> What the exercise asks: From the first line to the last, repeat the data exactly but leave out the pictures.

───

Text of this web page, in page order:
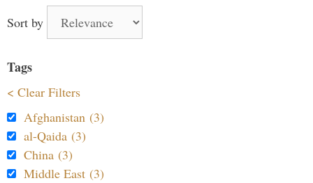
Sort by
Tags
< Clear Filters
Afghanistan (3)
al-Qaida (3)
China (3)
Middle East (3)
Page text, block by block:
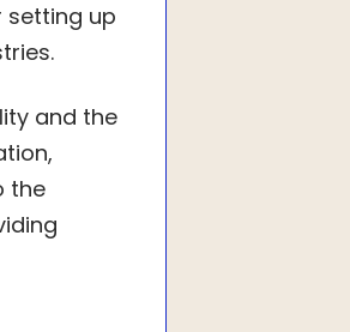
setting up
and the
the
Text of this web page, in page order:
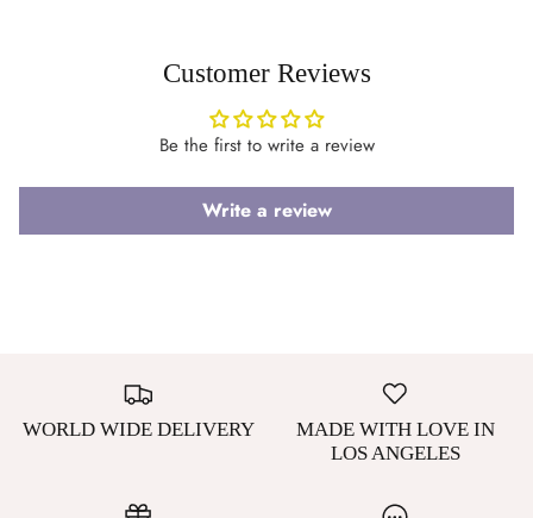
Customer Reviews
Be the first to write a review
Write a review
WORLD WIDE DELIVERY
MADE WITH LOVE IN
LOS ANGELES
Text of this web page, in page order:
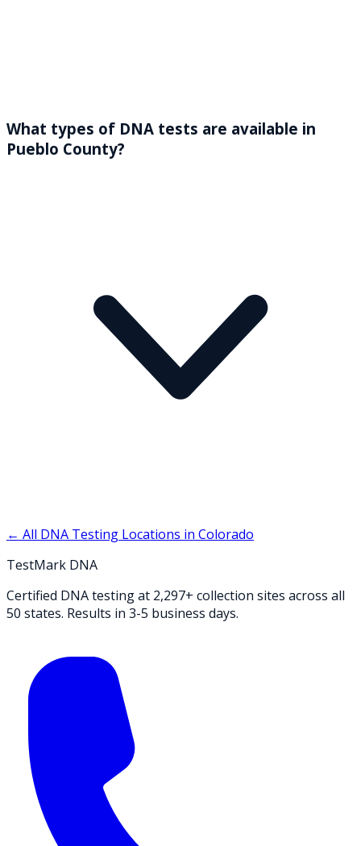
What types of DNA tests are available in
Pueblo County?
← All DNA Testing Locations in Colorado
TestMark DNA
Certified DNA testing at 2,297+ collection sites across all
50 states. Results in 3-5 business days.
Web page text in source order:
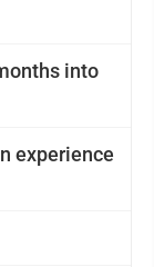
into
experience
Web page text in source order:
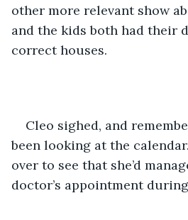
other more relevant show
and the kids both had their
correct houses.
Cleo sighed, and
been looking at the
over to see that she’d
doctor’s appointment
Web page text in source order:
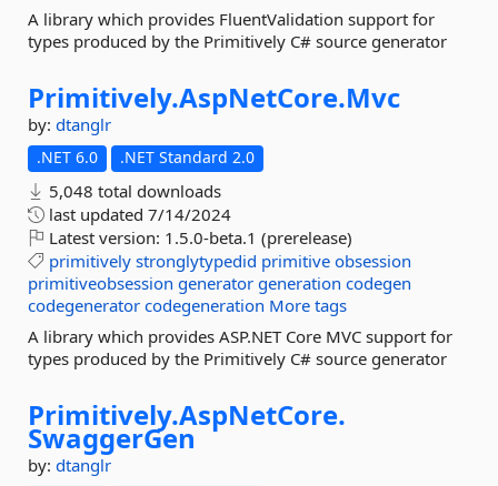
A library which provides FluentValidation support for
types produced by the Primitively C# source generator
Primitively.AspNetCore.Mvc
by: dtanglr
.NET 6.0 .NET Standard 2.0
5,048 total downloads
last updated 7/14/2024
Latest version: 1.5.0-beta.1 (prerelease)
primitively stronglytypedid primitive obsession
primitiveobsession generator generation codegen
codegenerator codegeneration More tags
A library which provides ASP.NET Core MVC support for
types produced by the Primitively C# source generator
Primitively.AspNetCore.
SwaggerGen
by: dtanglr
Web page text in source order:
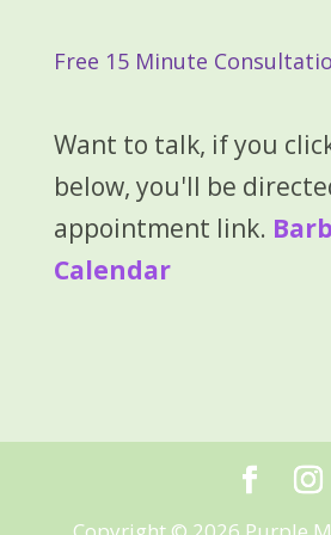
Free 15 Minute
Want to talk, if you
below, you'll be
appointment link.
Calendar
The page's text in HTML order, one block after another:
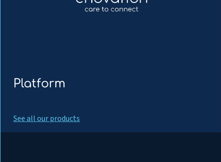
Platform
See all our products
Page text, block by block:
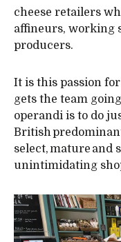
cheese retailers
affineurs, working
producers.
It is this passion
gets the team
operandi is to do
British
select, mature and
unintimidating
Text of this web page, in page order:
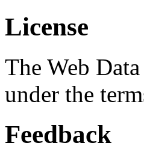
License
The Web
under the
Feedback
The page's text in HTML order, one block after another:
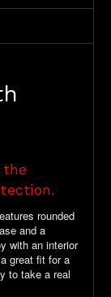
the
rounded
and a
with an interior
great fit for a
to take a real
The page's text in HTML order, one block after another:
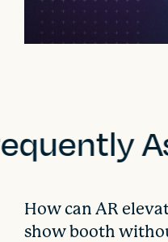
How can AR
show booth
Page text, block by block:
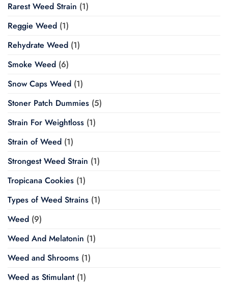
Rarest Weed Strain (1)
Reggie Weed (1)
Rehydrate Weed (1)
Smoke Weed (6)
Snow Caps Weed (1)
Stoner Patch Dummies (5)
Strain For Weightloss (1)
Strain of Weed (1)
Strongest Weed Strain (1)
Tropicana Cookies (1)
Types of Weed Strains (1)
Weed (9)
Weed And Melatonin (1)
Weed and Shrooms (1)
Weed as Stimulant(1)
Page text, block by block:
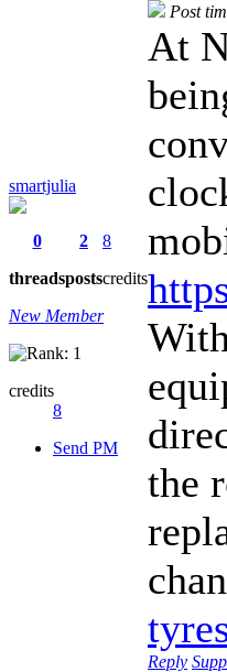
smartjulia
0
threads
2
posts
8
credits
New Member
credits
8
Send PM
Post
At
the
Reply
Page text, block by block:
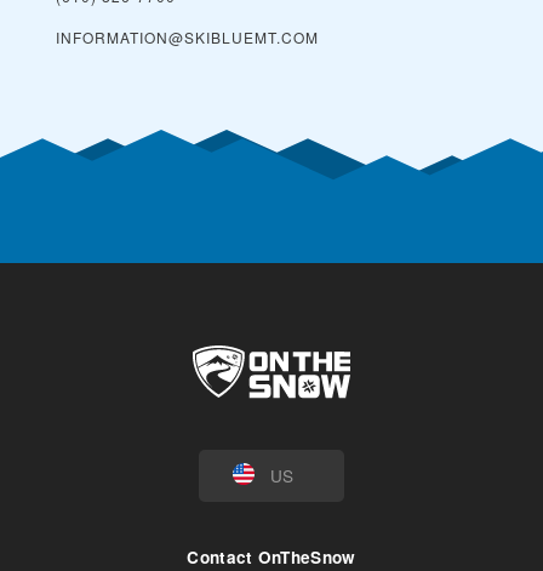
INFORMATION@SKIBLUEMT.COM
US
Contact OnTheSnow
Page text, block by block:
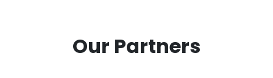
Our Partners
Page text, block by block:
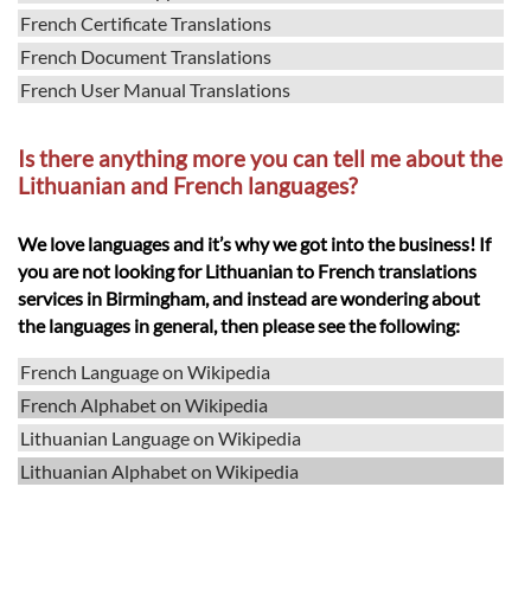
French Certificate Translations
French Document Translations
French User Manual Translations
Is there anything more you can tell me about the
Lithuanian and French languages?
We love languages and it’s why we got into the business! If
you are not looking for Lithuanian to French translations
services in Birmingham, and instead are wondering about
the languages in general, then please see the following:
French Language on Wikipedia
French Alphabet on Wikipedia
Lithuanian Language on Wikipedia
Lithuanian Alphabet on Wikipedia
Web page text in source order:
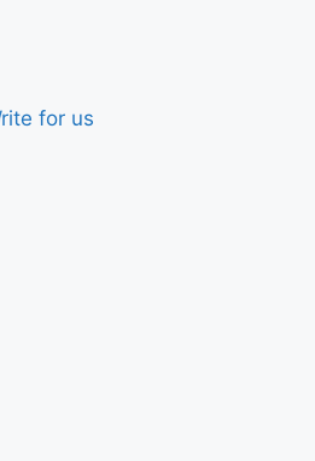
for us
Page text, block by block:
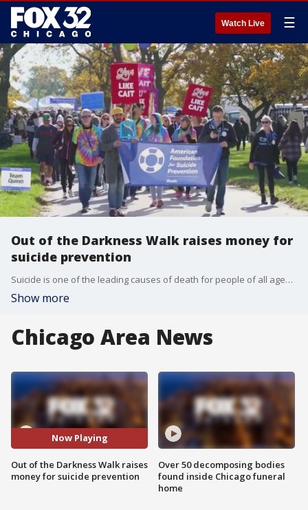
Watch Live ☰
Out of the Darkness Walk raises money for
suicide prevention
Suicide is one of the leading causes of death for people of all ages. The American Foundation for Suicide Prevention hosts Out of the Darkness Walks to raise money and awareness for suicide prevention. The next walk is at Montrose Harbor on Sept. 14.
Show more
Chicago Area News
Now Playing
Out of the Darkness Walk raises
money for suicide prevention
Over 50 decomposing bodies
found inside Chicago funeral
home
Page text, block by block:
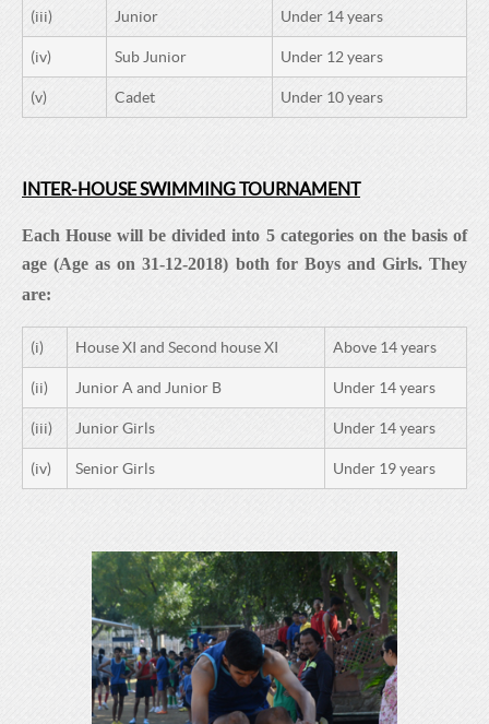
(iii) Junior Under 14 years
(iv) Sub Junior Under 12 years
(v) Cadet Under 10 years
INTER-HOUSE SWIMMING TOURNAMENT
Each House will be divided into 5 categories on the basis of
age (Age as on 31-12-2018) both for Boys and Girls. They
are:
(i) House XI and Second house XI Above 14 years
(ii) Junior A and Junior B Under 14 years
(iii) Junior Girls Under 14 years
(iv) Senior Girls Under 19 years

───

> Solution for this problem:
Text of this web page, in page order:
Sort by
Tags
< Clear Filters
Afghanistan (3)
al-Qaida (3)
China (3)
Middle East (3)
Page text, block by block:
setting up
and the
the
Text of this web page, in page order:
Customer Reviews
Be the first to write a review
Write a review
WORLD WIDE DELIVERY
MADE WITH LOVE IN
LOS ANGELES
Text of this web page, in page order:
What types of DNA tests are available in
Pueblo County?
← All DNA Testing Locations in Colorado
TestMark DNA
Certified DNA testing at 2,297+ collection sites across all
50 states. Results in 3-5 business days.
Web page text in source order:
into
experience
Web page text in source order:
other more relevant show
and the kids both had their
correct houses.
Cleo sighed, and
been looking at the
over to see that she’d
doctor’s appointment
Web page text in source order:
A library which provides FluentValidation support for
types produced by the Primitively C# source generator
Primitively.AspNetCore.Mvc
by: dtanglr
.NET 6.0 .NET Standard 2.0
5,048 total downloads
last updated 7/14/2024
Latest version: 1.5.0-beta.1 (prerelease)
primitively stronglytypedid primitive obsession
primitiveobsession generator generation codegen
codegenerator codegeneration More tags
A library which provides ASP.NET Core MVC support for
types produced by the Primitively C# source generator
Primitively.AspNetCore.
SwaggerGen
by: dtanglr
Web page text in source order:
Free 15 Minute
Want to talk, if you
below, you'll be
appointment link.
Calendar
The page's text in HTML order, one block after another:
Platform
See all our products
Page text, block by block:
cheese retailers
affineurs, working
producers.
It is this passion
gets the team
operandi is to do
British
select, mature and
unintimidating
Text of this web page, in page order:
License
The Web
under the
Feedback
The page's text in HTML order, one block after another:
the
rounded
and a
with an interior
great fit for a
to take a real
The page's text in HTML order, one block after another:
How can AR
show booth
Page text, block by block:
Rarest Weed Strain (1)
Reggie Weed (1)
Rehydrate Weed (1)
Smoke Weed (6)
Snow Caps Weed (1)
Stoner Patch Dummies (5)
Strain For Weightloss (1)
Strain of Weed (1)
Strongest Weed Strain (1)
Tropicana Cookies (1)
Types of Weed Strains (1)
Weed (9)
Weed And Melatonin (1)
Weed and Shrooms (1)
Weed as Stimulant(1)
Page text, block by block:
smartjulia
0
threads
2
posts
8
credits
New Member
credits
8
Send PM
Post
At
the
Reply
Page text, block by block:
INFORMATION@SKIBLUEMT.COM
US
Contact OnTheSnow
Page text, block by block:
Our Partners
Page text, block by block:
French Certificate Translations
French Document Translations
French User Manual Translations
Is there anything more you can tell me about the
Lithuanian and French languages?
We love languages and it’s why we got into the business! If
you are not looking for Lithuanian to French translations
services in Birmingham, and instead are wondering about
the languages in general, then please see the following:
French Language on Wikipedia
French Alphabet on Wikipedia
Lithuanian Language on Wikipedia
Lithuanian Alphabet on Wikipedia
Web page text in source order:
for us
Page text, block by block:
Watch Live ☰
Out of the Darkness Walk raises money for
suicide prevention
Suicide is one of the leading causes of death for people of all ages. The American Foundation for Suicide Prevention hosts Out of the Darkness Walks to raise money and awareness for suicide prevention. The next walk is at Montrose Harbor on Sept. 14.
Show more
Chicago Area News
Now Playing
Out of the Darkness Walk raises
money for suicide prevention
Over 50 decomposing bodies
found inside Chicago funeral
home
Page text, block by block:
(iii) Junior Under 14 years
(iv) Sub Junior Under 12 years
(v) Cadet Under 10 years
INTER-HOUSE SWIMMING TOURNAMENT
Each House will be divided into 5 categories on the basis of
age (Age as on 31-12-2018) both for Boys and Girls. They
are:
(i) House XI and Second house XI Above 14 years
(ii) Junior A and Junior B Under 14 years
(iii) Junior Girls Under 14 years
(iv) Senior Girls Under 19 years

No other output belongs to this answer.